I would replace Kauffman's candidate law with: there is a tendency to create complex channels that maximize overall entropy production. ]
Kauffman doubts that we can prestate the configuration space of a biosphere, in the way that you can prestate the positions and momenta of all the particles in a gas in a container. So how can you calculate macroscopic properties in the way that you get temperature and pressure for a gas?
[ surely that is not true - we can't know the positions and momenta of particles in a gas which is why Boltzmann's definition of entropy is based on statistical averages. ]
[ idea: what if we call the perceived structure in a system due to a series of DYNAMIC EQUILIBRIA, i.e stuff like a whirlpool appears when there is a situation like an overflowing bathtub - water flows in from the faucet and spills over the top - the overall shape of the contained water appears the same. A whirlpool is like this but in a spiral.
The fact that the structure of dynamic equilibria look like the structure of non self reproducing equilibria such as chairs and rocks means that the two have sometimes been confused.
The apparent structure of a machine is formed from a series of dynamic equilibria which when connected serve to maximize the rate of production of entropy. The fabric of the machine can be as complex as necessary as long as the information required to build the channel is less than flows through it during (its lifetime?, or each thermodynamic cycle? not sure what the correct value is here.
The seeming autonomy of an agent looking for food is merely a high entropy channel being created]
A bacterium swimming up a glucose gradient is used by Kauffman as an example of an autonomous agent.
In complex chemical reaction systems, self reproducing molecular systems form with high probability.
Size of biosphere: 100M species, humans 100K genes which encode 100K proteins. The number of possible proteins created by biosphere is possibly around 10 trillion. Current experiments randomly create around this number in a test tube.
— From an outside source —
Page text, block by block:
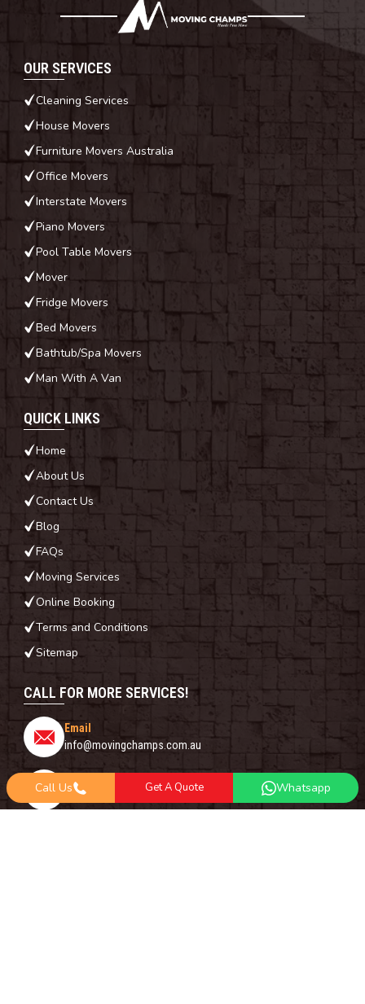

Oster and Perelson: Shape space. Humans make approx 100M anti-body molecules. Their shape space has 7 dimensions - 3 for space and the extra ones for other physical properties of binding sites.
Newts have fewest anti-body molecules - around 10K. Oster and Perelson guessed that 10K covers 1/e of total shape space - approx 37%. Therefore each anti-body equals 0.37/10K. 100M is enough to saturate shape space so that all shapes are covered. In addition to shape space for binding, presumably there is a catalytic task space.
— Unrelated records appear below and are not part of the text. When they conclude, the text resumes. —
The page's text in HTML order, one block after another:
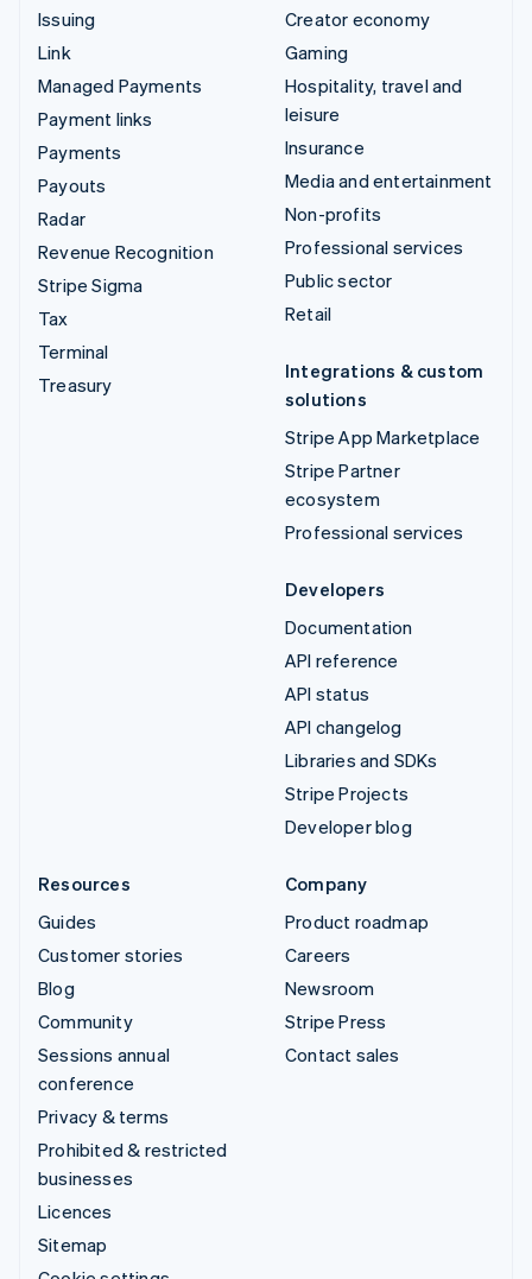
Issuing
Link
Managed Payments
Payment links
Payments
Payouts
Radar
Revenue Recognition
Stripe Sigma
Tax
Terminal
Treasury
Creator economy
Gaming
Hospitality, travel and
leisure
Insurance
Media and entertainment
Non-profits
Professional services
Public sector
Retail
Integrations & custom
solutions
Stripe App Marketplace
Stripe Partner
ecosystem
Professional services
Developers
Documentation
API reference
API status
API changelog
Libraries and SDKs
Stripe Projects
Developer blog
Resources
Guides
Customer stories
Blog
Community
Sessions annual
conference
Privacy & terms
Prohibited & restricted
businesses
Licences
Sitemap
Company
Product roadmap
Careers
Newsroom
Stripe Press
Contact sales

Kauffman says that because we can have 100’s of millions of proteins in the lab, we have a universal biological toolbox and so can start to examine life itself.
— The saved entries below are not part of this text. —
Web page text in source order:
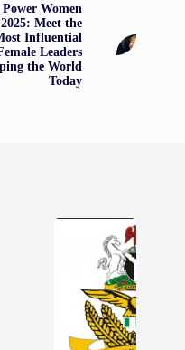
Power Women
2025: Meet the
Influential
Leaders
the World
Today
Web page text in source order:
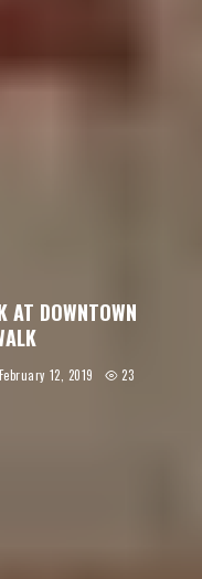
AT DOWNTOWN
February 12, 2019 23
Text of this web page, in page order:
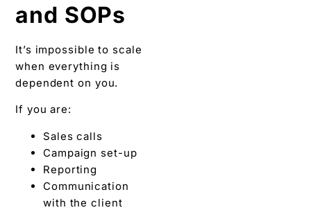
and SOPs
It’s impossible to scale
when everything is
dependent on you.
If you are:
Sales calls
Campaign set-up
Reporting
Communication
with the client

Life depends on autocatalysis. Autocatalysis = reproduction (self reproduction).
Reproduction in cells is carried out by protein enzymes.
Kauffman imagines there might be general laws about reproduction in proteins.
He imagines protein A and protein A’ & A”. A = A’+A”.
Protein A allows A’ & A” to join to create more A.
But what if you have A & B and A creates B from fragments of B and B creates A from fragments of A, then we have a self reproducing AB system. Kauffman wonders if you could could have a self reproducing system with hundreds of proteins.
[ clearly this is a sensible idea ]
Kauffman’s origin of life question:
Might life arise with collective auto-catalysis of proteins (or similar molecules) rather than DNA-style template reproduction?
Experimental results: As diversity of molecules in a reaction system increases, the system starts to spawn auto-catalytic reactions at a critical threshold.
[ the above is very interesting ]
Kauffman wonders if you have this plus a membrane also self.